Prioritas Kendaraan Logistik Mudah Basi (Perishable): Telaah Kritis UU LLAJ
Supir truk pengangkut ikan segar berhadapan dengan dilema fundamental dalam pengaturan hukum Indonesia. Para supir membawa ribuan kilogram ikan bernilai ekonomi tinggi yang membusuk perlahan dalam kemacetan, sementara hukum lalu lintas tidak memberikan mekanisme perlindungan khusus bagi misinya. Kenyataan yang terbentang di depan kita bahwa ambulans didahulukan karena membawa pasien kritis, pemadam kebakaran didahulukan menyelamatkan nyawa dari api, namun truk pengangkut bahan pangan strategis yang menyangkut pangan sebagai bagian kehidupan banyak orang—diperlakukan sama dengan kendaraan pengangkut material biasa.

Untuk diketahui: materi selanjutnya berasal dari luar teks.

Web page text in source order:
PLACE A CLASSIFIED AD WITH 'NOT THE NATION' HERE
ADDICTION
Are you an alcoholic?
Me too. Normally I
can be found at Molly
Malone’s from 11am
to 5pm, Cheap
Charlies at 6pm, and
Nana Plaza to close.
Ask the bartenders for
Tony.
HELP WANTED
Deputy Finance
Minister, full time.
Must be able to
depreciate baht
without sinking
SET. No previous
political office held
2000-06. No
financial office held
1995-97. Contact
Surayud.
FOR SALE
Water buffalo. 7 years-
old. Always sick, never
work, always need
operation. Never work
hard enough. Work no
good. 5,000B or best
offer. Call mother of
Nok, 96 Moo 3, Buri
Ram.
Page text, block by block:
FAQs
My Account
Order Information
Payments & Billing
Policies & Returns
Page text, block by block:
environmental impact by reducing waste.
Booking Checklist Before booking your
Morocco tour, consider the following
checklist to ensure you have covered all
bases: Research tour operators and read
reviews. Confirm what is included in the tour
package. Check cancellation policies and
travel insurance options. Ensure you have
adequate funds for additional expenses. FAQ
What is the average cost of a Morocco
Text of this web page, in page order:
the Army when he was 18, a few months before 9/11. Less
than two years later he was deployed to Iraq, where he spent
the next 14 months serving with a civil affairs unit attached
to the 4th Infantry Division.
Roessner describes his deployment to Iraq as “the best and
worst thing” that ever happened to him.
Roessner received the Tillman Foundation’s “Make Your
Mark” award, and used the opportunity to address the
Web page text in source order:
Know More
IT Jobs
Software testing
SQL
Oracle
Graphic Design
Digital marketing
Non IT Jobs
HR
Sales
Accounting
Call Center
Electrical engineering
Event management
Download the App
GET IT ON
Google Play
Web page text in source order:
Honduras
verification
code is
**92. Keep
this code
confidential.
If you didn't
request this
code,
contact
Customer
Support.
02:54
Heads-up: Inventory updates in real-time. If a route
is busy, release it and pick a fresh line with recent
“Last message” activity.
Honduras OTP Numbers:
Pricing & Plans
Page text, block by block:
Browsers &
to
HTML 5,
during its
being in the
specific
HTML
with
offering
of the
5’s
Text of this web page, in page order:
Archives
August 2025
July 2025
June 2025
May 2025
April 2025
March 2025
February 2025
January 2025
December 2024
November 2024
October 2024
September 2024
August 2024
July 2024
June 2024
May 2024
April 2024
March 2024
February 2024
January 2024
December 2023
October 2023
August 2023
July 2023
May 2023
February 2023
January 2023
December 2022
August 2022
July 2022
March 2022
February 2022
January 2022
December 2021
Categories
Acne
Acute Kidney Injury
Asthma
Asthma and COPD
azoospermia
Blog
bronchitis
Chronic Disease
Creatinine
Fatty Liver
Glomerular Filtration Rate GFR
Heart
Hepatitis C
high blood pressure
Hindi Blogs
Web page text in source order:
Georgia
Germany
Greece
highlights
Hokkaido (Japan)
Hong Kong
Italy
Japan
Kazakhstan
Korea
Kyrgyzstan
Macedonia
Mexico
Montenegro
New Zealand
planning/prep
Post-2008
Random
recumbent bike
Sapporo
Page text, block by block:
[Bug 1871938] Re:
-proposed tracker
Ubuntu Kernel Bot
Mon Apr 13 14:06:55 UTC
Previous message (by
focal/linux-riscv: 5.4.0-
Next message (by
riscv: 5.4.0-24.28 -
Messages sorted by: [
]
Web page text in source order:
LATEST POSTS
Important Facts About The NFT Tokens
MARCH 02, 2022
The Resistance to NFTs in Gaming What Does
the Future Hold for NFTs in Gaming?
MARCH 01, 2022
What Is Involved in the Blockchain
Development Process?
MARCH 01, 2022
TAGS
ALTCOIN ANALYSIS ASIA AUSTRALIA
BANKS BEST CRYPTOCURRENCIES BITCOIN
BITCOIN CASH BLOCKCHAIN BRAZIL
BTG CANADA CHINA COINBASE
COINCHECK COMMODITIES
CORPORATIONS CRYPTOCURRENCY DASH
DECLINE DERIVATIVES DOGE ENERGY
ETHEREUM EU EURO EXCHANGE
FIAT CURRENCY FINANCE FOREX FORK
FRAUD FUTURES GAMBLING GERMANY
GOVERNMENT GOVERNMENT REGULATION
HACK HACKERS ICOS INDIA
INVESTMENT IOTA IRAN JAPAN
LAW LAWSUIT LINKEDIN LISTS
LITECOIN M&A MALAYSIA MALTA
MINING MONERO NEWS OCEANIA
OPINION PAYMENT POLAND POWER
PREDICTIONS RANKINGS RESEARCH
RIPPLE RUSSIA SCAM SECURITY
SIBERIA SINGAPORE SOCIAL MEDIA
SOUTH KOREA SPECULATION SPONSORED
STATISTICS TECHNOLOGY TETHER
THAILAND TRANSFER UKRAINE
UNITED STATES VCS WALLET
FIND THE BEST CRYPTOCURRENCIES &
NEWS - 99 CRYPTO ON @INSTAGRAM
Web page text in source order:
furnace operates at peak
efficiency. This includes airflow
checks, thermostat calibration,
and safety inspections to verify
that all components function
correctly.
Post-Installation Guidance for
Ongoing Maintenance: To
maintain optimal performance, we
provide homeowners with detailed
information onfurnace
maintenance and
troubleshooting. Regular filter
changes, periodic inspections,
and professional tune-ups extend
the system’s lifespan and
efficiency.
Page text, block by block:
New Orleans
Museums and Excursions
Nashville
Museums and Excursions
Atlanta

Kondisi tersebut menunjukkan kekosongan hukum dalam Undang-Undang Nomor 22 Tahun 2009 tentang Lalu Lintas dan Angkutan Jalan (UU LLAJ). Hukum positif Indonesia mengakui urgensi beberapa kepentingan, tetapi buta terhadap kepentingan pangan nasional yang membentuk fondasi kesejahteraan publik.
Pandangan hukum Indonesia tentang prioritas kendaraan masih dibangun atas prinsip "penyelamatan nyawa langsung" (immediate life-saving). Lebih spesifik bila memperhatikan Pasal 134 UU LLAJ, pasal tersebut hanya menetapkan 7 (tujuh) kategori kendaraan prioritas: pemadam kebakaran dalam tugas darurat, ambulans dengan pasien sakit, kendaraan pertolongan kecelakaan, kendaraan pimpinan lembaga negara, kendaraan pejabat negara asing, iring-iringan jenazah, dan konvoi khusus atas pertimbangan Kepolisian.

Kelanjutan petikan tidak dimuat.